Smithson Field
- Interactive map of Smithson Field
- Full name: John W. Smithson Field
- Address: 431 N. Latches Ln, Merion Station, Pennsylvania 19066, USA
- Coordinates: 39°35′40″N 75°08′40″W﻿ / ﻿39.59441°N 75.14439°W
- Owner: Saint Joseph's University
- Operator: Saint Joseph's University
- Capacity: 400
- Surface: AstroTurf 3D GameDay Grass
- Scoreboard: Electronic
- Field size: Left Field - 327 feet Center Field - 400 feet Right Field - 330 feet

Construction
- Groundbreaking: 2011
- Built: 2011
- Opened: 2012

Tenant
- Saint Joseph's Hawks baseball (NCAA DI A-10) (2012–present)

= Smithson Field =

Baseball venue in Merion Station, Pennsylvania

John W. Smithson Field is a baseball stadium in Merion Station, Pennsylvania, United States. It is home to the Saint Joseph's Hawks baseball team of the NCAA Division I Atlantic 10 Conference. The field hosted its first game in spring 2012. The venue has a capacity of 400 spectators.
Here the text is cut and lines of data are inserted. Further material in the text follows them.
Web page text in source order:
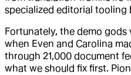
specialized editorial tooling
Fortunately, the demo gods
when Even and Carolina
through 21,000 document
what we should fix first.

It is named for John Smithson, Saint Joseph's alumni and once interim president of Saint Joseph's University.

==History==
Construction began in June 2011, and the venue was scheduled to be completed for the start of the 2012 season. On March 9, 2012, the Hawks defeated the Iona Gaels 5–1, in the first ever game at Smithson Field.

==Features==
The stadium features a press box, clubhouse, indoor hitting facility, suites and stadium lighting.